··· Data for this task
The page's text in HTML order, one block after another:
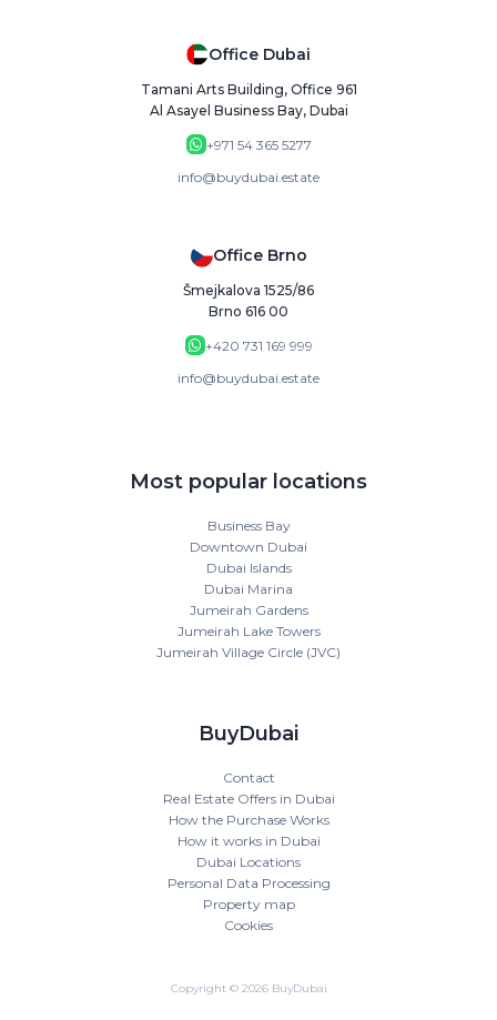
Office Dubai
Tamani Arts Building, Office 961
Al Asayel Business Bay, Dubai
+971 54 365 5277
info@buydubai.estate
Office Brno
Šmejkalova 1525/86
Brno 616 00
+420 731 169 999
info@buydubai.estate
Most popular locations
Business Bay
Downtown Dubai
Dubai Islands
Dubai Marina
Jumeirah Gardens
Jumeirah Lake Towers
Jumeirah Village Circle (JVC)
BuyDubai
Contact
Real Estate Offers in Dubai
How the Purchase Works
How it works in Dubai
Dubai Locations
Personal Data Processing
Property map
Cookies
Copyright © 2026 BuyDubai
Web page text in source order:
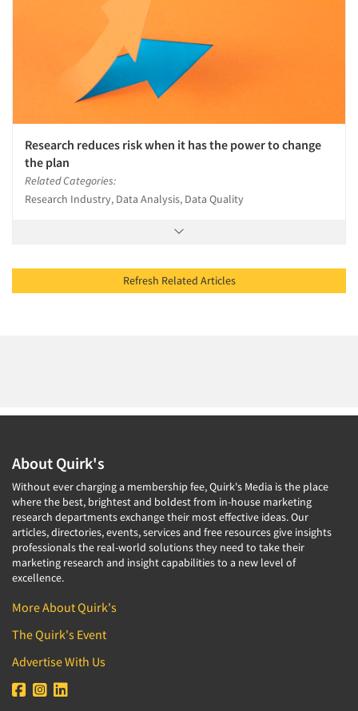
······
Task statement → Set down, from the entries above, exactly the lines from the one with "Brno 616 00" up to and including the one with "Dubai Locations", and no other lines.

Problem solution →
Brno 616 00
+420 731 169 999
info@buydubai.estate
Most popular locations
Business Bay
Downtown Dubai
Dubai Islands
Dubai Marina
Jumeirah Gardens
Jumeirah Lake Towers
Jumeirah Village Circle (JVC)
BuyDubai
Contact
Real Estate Offers in Dubai
How the Purchase Works
How it works in Dubai
Dubai Locations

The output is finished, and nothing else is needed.